Они поскорее домылись и поспешили сообщить такую потрясающую новость Антонине. На столе их ждала жаренная крупными кусками осетрина, две утки, застреленные Геркой-горным бедняком попутно на Оби, высовывались сучками косточек из кастрюли, и известково белела бутылка разведенного спирта.
- Вот, мужики, ешьте, пейте! - позвала мать. - Вы теперь дома! Я счастливая самая на свете! - и, застыдившись такого признания, вдруг прикрылась по-хантыйски платком, лишь глаза ее светились непобедимой радостью. Но, узнав новость, какую принесли ей мужики, она посерьезнела и глубоко вздохнув, произнесла: - Это судьба вам, мужики, такая вышла, быть вместе, друг дружке помогать...
Отчим с пасынком чокнулись, а затем разом ударили стаканами в граненую рюмку матери, улыбнулись ей, Герка-горный бедняк подморгнул еще - и мать выпила, потыкала вилкой в сковороду и тут же, уставившись в окно, заморгала часто, начиная искать трубку под фартуком.
- Ну, ма-ам! - воззвал к ней Лешка и показал глазом на сестренок, которые вместе с мужиками сидели за столом, бойко таскали осетрину ложками из сковороды, а тут сразу ложки отложили, потянули платки на проворные рты свои. заморгали узенькими глазками.
- Нисе, нисе, парни, я сисяс! - схваченным горлом проскрипела мать, находясь где-то все еще в отдалении от них в своей растревоженной памяти, потому-то и забылась, "засыкав", как в детстве. Она и в самом деле скоро преодолела себя, еще выпила и, ослабевшую от тяжкой работы, недостатков хлеба ее быстро разобрало, и она утратила свою природную скованность, широко и простодушно улыбалась, тискала то Герку-горного бедняка, то Лешку и сказала, вдруг прижав его голову к груди: - Лешка! Лешка! Уходил на войну парнишонкой - мужиком вернулся и как отец угрюмый стал.
"За восемь дней на плацдарме прожил я, мама, молодость и веселость там оставил", - произнес про себя Лешка, а вслух сказал, дотронувшись до ее головы:
- Ничего, мама, все до смерти заживет! Наладится!..
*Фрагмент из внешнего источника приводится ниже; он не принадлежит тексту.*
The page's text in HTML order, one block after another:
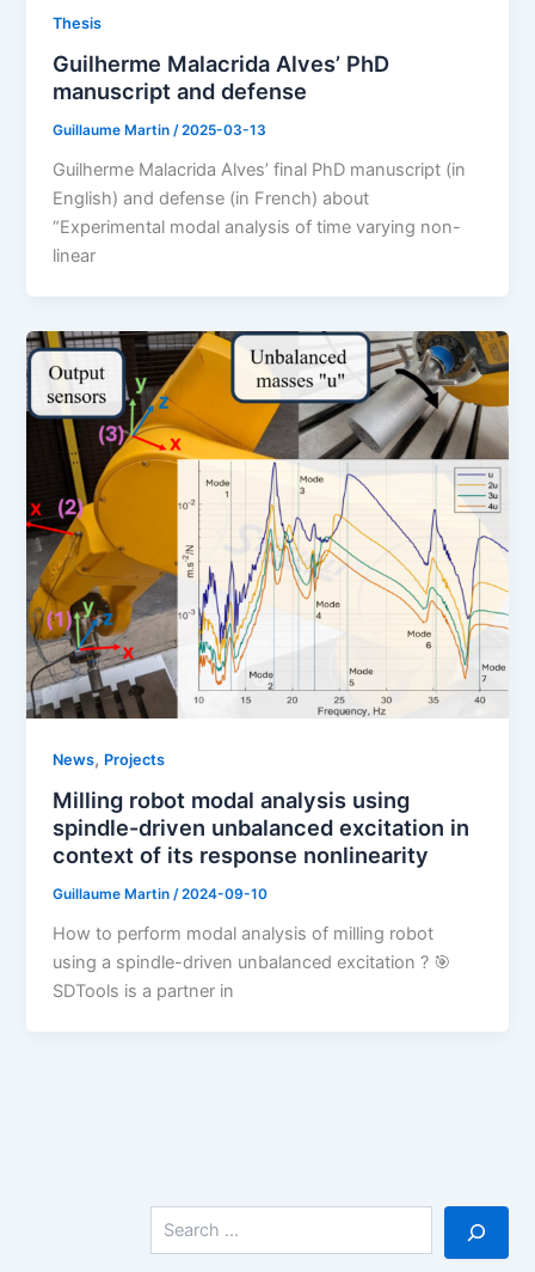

И мать, что-то понимая, закивала головой, так, мол, так, дай Бог. А Лешка в который уже раз видел себя ползущим меж оврагами и даже слышал оторванной рукой царапающие стыки проводов, и опять на него навалилось ощущение безнадежности, усталости, Вспомнились вдруг снова последние мгновения на плацдарме, последнее отчаяние. Это он-то и смерти боится! Все равно подохнет! Все равно не уйдет ведь отсюда! - сердце вещун точный. Как ни цепляйся за жизненку эту, денек-другой еще пожить хочется, со штанами в беремя подристать в овраг побегать, перед этим ублюдком Шороховым подхалимствовать...
Нет, нет, нет!..
Лешка встал тогда и пошел в полный рост, неторопливо пошел, презирая себя, немцев, смерть. Минометчики покойного обер-лейтенанта Болова, у которых к той поре осталось четыре трубы на роту, свирепствовали в тот день оттого, что им обещана была отправка в тыл на переформировку и отдых. Но все вдруг отменилось. Приказано управленцам ехать за минометами и пополнением, но расчетам с позиций не сниматься. Заметив какого-то наглого или с ума спятившего русского Ивана, минометчики обер-лейтенанта, не жалея мин, сразу из четырех закоптелых труб рубанули по нему, и даже не поглядели, что от Ивана осталось - надоели им эти иваны, война, Днепр - все надоело.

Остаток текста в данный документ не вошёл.